Apart from George Clooney, who plays the excessively loquacious Ulysses Culpepper, I don’t think there’s a more important “character” than the music.
Indeed, it almost seems at times as if scenes were written to accompany the music rather than vice versa.
Many films are set in the urban environment where most of us live, and cities can also sometimes seem like characters, even playing major parts.
New York is as familiar to us as many Hollywood stars.
Its dangerous streets and ornate buildings, its parks and skyscrapers are used so often in film they are in danger of being typecast.
It’s a good thing it is such a versatile performer, sometimes sophisticated and alluring (Manhattan, Wall Street Moonstruck), sometimes dangerous and dishevelled (The French Connection, The King of New York).
The city saddled with playing desperate, depressed or just plain worn-out characters has got to be Detroit.
Once described as the place where the American Dream broke down in the rain and rusted, the Motor City is usually depicted as some kind of hell.
In 2002’s Narc, its grey, drab, joyless streets play a rather malevolent role. The human equivalent might be portrayed by Christopher Walken.
It is a ghoul, a dark-hearted thug from which its denizens are incapable of breaking free.
In Robocop, Detroit is depicted as something of a lawless playground for various pimps, thieves and other assorted criminals ripe for the intervention of the straight-laced cyborg policeman. Yet in 2002’s 8 Mile not even the gritty Motown streets can hold Eminem back from his rhyming’ destiny.
A city doesn’t have to be real to play a character, either.
Consider the metropolis of Dark City in the film of the same name, Gotham in Batman, the hamlet in Sleepy Hollow, or the unnamed city in Se7en.
None are in fact genuine cities, but if anything this only heightens their status as characters rather than mere living spaces. Their shadowy nooks, gothic spires and spooky lanes seem to be inhabited by a nasty sense of foreboding – as if the streets know something the human characters in the films are yet to learn.
The cinema landscape, in fact, features many non-flesh-and-blood characters in a range of guises.
A boat, a building and a computer played important roles in Titanic, Towering Inferno and 2001: A Space Odyssey, respectively.

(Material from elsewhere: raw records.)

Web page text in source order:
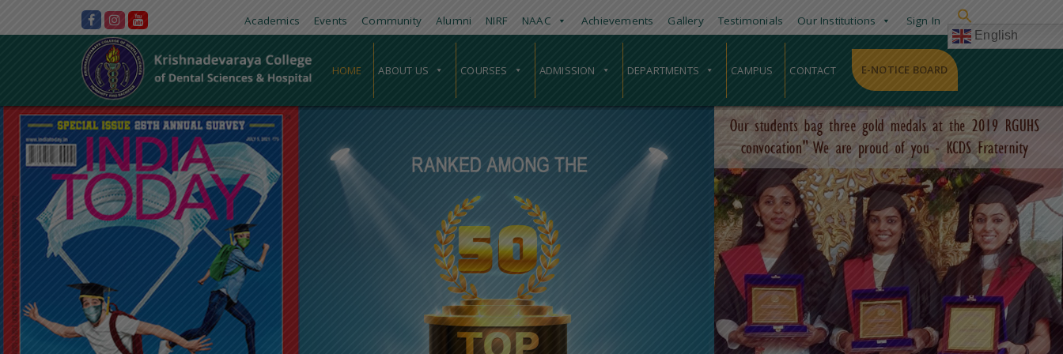
Academics Events Community Alumni NIRF NAAC Achievements Gallery Testimonials Our Institutions Sign In
English
HOME ABOUT US COURSES ADMISSION DEPARTMENTS CAMPUS CONTACT E-NOTICE BOARD
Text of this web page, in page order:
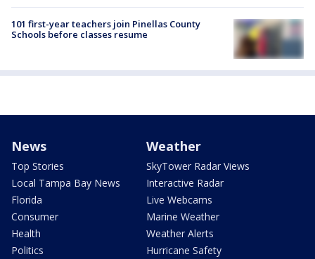
101 first-year teachers join Pinellas County
Schools before classes resume
News
Top Stories
Local Tampa Bay News
Florida
Consumer
Health
Politics
Weather
SkyTower Radar Views
Interactive Radar
Live Webcams
Marine Weather
Weather Alerts
Hurricane Safety
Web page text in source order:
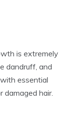
is extremely
dandruff, and
essential
damaged hair.
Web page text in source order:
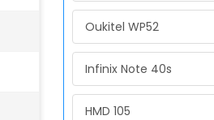
Oukitel WP52
Infinix Note 40s
HMD 105
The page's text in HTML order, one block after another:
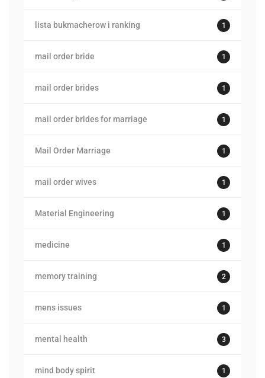
lista bukmacherow i ranking 1
mail order bride 1
mail order brides 1
mail order brides for marriage 1
Mail Order Marriage 1
mail order wives 1
Material Engineering 1
medicine 1
memory training 2
mens issues 1
mental health 3
mind body spirit 1
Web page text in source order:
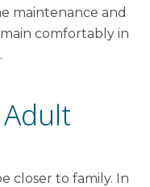
maintenance and
comfortably in
closer to family. In
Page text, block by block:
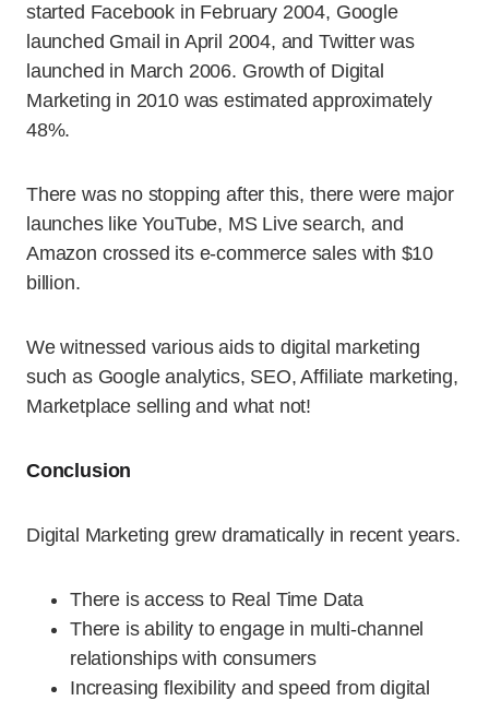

On the meteorological side, the ocean stole the thunder in Master and Commander: the Far Side of the World, The Perfect Storm, and White Squall.
Backdraft may have featured Robert De Niro, Billy Baldwin and Kurt Russell, but the real star of the film was its many fiery tongues of flame.

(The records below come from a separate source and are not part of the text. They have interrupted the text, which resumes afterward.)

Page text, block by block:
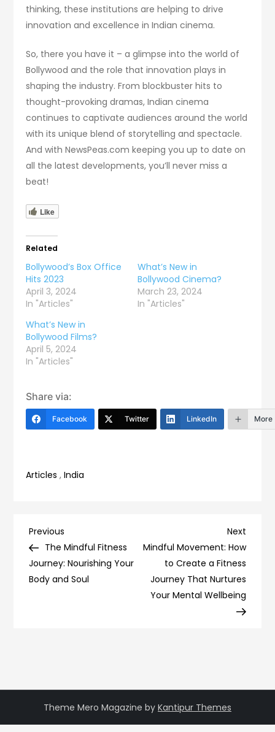
thinking, these institutions are helping to drive
innovation and excellence in Indian cinema.
So, there you have it – a glimpse into the world of
Bollywood and the role that innovation plays in
shaping the industry. From blockbuster hits to
thought-provoking dramas, Indian cinema
continues to captivate audiences around the world
with its unique blend of storytelling and spectacle.
And with NewsPeas.com keeping you up to date on
all the latest developments, you’ll never miss a
beat!
Like
Related
Bollywood’s Box Office
Hits 2023
April 3, 2024
In "Articles"
What’s New in
Bollywood Cinema?
March 23, 2024
In "Articles"
What’s New in
Bollywood Films?
April 5, 2024
In "Articles"
Share via:
Facebook Twitter LinkedIn More
Articles ,India
Post
navigation
Previous
Post
Previous
The Mindful Fitness
Journey: Nourishing Your
Body and Soul
Next
Post
Next
Mindful Movement: How
to Create a Fitness
Journey That Nurtures
Your Mental Wellbeing
Theme Mero Magazine by Kantipur Themes

In Twister a series of powerful gusts was the headline act.
Of course for these films to achieve any sort of realism, the special effects have to be top shelf.

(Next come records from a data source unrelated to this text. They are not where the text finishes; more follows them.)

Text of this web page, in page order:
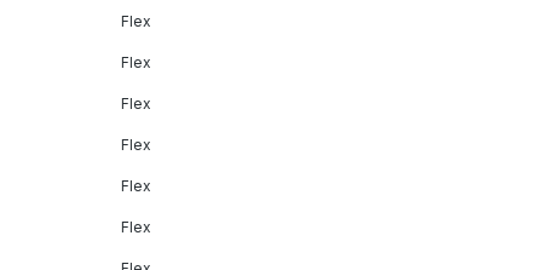
Flex
Flex
Flex
Flex
Flex
Flex
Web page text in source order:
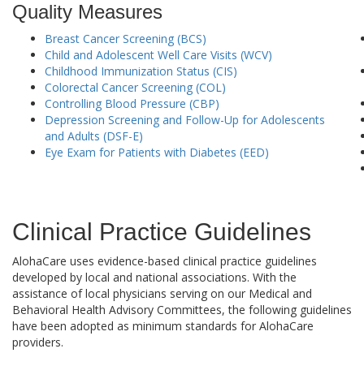
Quality Measures
Breast Cancer Screening (BCS)
Child and Adolescent Well Care Visits (WCV)
Childhood Immunization Status (CIS)
Colorectal Cancer Screening (COL)
Controlling Blood Pressure (CBP)
Depression Screening and Follow-Up for Adolescents
and Adults (DSF-E)
Eye Exam for Patients with Diabetes (EED)
Clinical Practice Guidelines
AlohaCare uses evidence-based clinical practice guidelines
developed by local and national associations. With the
assistance of local physicians serving on our Medical and
Behavioral Health Advisory Committees, the following guidelines
have been adopted as minimum standards for AlohaCare
providers.
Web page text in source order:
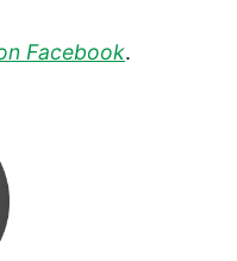
Facebook.
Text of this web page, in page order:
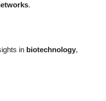
.
in biotechnology,
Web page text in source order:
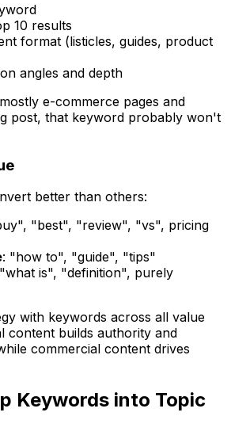
10 results
format (listicles, guides, product
angles and depth
e-commerce pages and
post, that keyword probably won't
better than others:
"best", "review", "vs", pricing
: "how to", "guide", "tips"
is", "definition", purely
with keywords across all value
content builds authority and
commercial content drives
Keywords into Topic
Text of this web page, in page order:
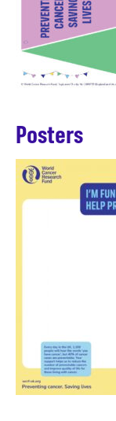
Posters

In the past few years computer-generated effects have come to play such an intrinsic component of filmmaking that in movies such as The Mummy or Matrix Reloaded they could be said to constitute a character all their own.
A character does not have to be corporeal.
In Serendipity, a sense of fate, of destiny, plays perhaps the main character (certainly the title role) in the romantic comedy.
The other side of fortune is bad luck, and in Intacto it is depicted as a palpable object that can be transferred from one person to another, like a disease, or a dread talisman.
One of the main characters in Final Destination is Death. Unlike the hooded Reaper of Bill and Ted’s Bogus Journey, or the spectral figure of the Ingmar Bergman film, it has no human guise.
Rather it is an unseen force that is not assuaged until its intended victims are taken.
And there’s a very big upside to this cast of characters.
They don’t have managers, make unreasonable demands, stay out late partying, want to direct, or ask, “What’s my motivation?” There are no tantrums, no bad days.
They are method actors, and always in character.